Every picture is to be removed, and all the data is to be copied exactly.

[Opening The records section]

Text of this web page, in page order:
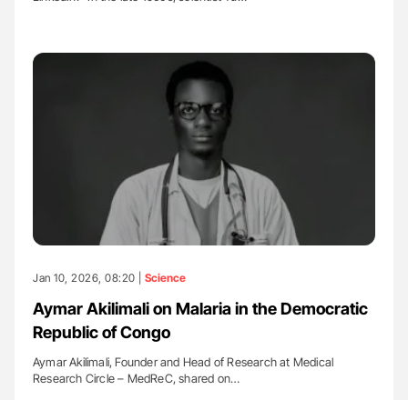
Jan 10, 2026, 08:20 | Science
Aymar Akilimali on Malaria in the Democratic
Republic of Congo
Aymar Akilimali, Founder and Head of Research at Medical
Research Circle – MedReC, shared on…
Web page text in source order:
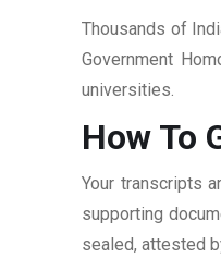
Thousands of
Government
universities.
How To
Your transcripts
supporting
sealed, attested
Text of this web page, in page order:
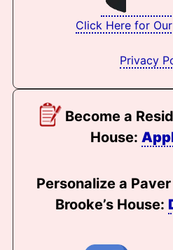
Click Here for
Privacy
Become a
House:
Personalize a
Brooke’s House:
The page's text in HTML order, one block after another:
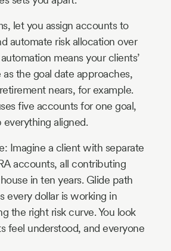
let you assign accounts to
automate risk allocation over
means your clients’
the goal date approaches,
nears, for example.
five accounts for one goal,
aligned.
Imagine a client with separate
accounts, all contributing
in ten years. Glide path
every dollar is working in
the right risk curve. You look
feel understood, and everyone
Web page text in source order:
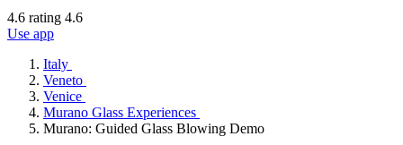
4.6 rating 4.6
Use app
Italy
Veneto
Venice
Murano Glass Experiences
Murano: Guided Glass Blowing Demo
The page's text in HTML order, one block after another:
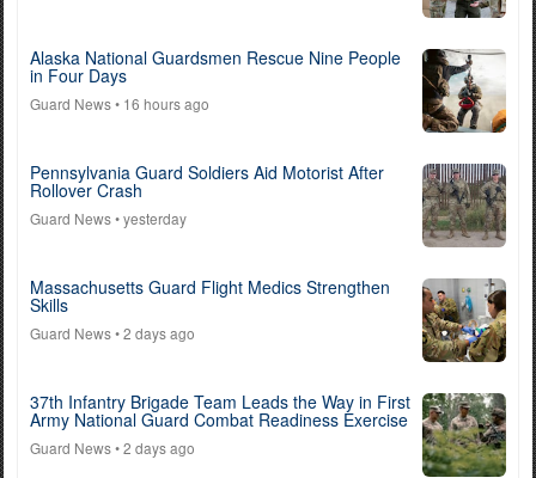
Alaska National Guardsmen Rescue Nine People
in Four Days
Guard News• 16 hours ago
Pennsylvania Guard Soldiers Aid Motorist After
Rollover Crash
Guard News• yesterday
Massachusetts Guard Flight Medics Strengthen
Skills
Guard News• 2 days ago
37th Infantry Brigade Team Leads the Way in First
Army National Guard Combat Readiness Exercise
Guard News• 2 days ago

[Closing The records section]

▶ _Task solution_
Text of this web page, in page order:
Jan 10, 2026, 08:20 | Science
Aymar Akilimali on Malaria in the Democratic
Republic of Congo
Aymar Akilimali, Founder and Head of Research at Medical
Research Circle – MedReC, shared on…
Web page text in source order:
Thousands of
Government
universities.
How To
Your transcripts
supporting
sealed, attested
Text of this web page, in page order:
Click Here for
Privacy
Become a
House:
Personalize a
Brooke’s House:
The page's text in HTML order, one block after another:
let you assign accounts to
automate risk allocation over
means your clients’
the goal date approaches,
nears, for example.
five accounts for one goal,
aligned.
Imagine a client with separate
accounts, all contributing
in ten years. Glide path
every dollar is working in
the right risk curve. You look
feel understood, and everyone
Web page text in source order:
4.6 rating 4.6
Use app
Italy
Veneto
Venice
Murano Glass Experiences
Murano: Guided Glass Blowing Demo
The page's text in HTML order, one block after another:
Alaska National Guardsmen Rescue Nine People
in Four Days
Guard News• 16 hours ago
Pennsylvania Guard Soldiers Aid Motorist After
Rollover Crash
Guard News• yesterday
Massachusetts Guard Flight Medics Strengthen
Skills
Guard News• 2 days ago
37th Infantry Brigade Team Leads the Way in First
Army National Guard Combat Readiness Exercise
Guard News• 2 days ago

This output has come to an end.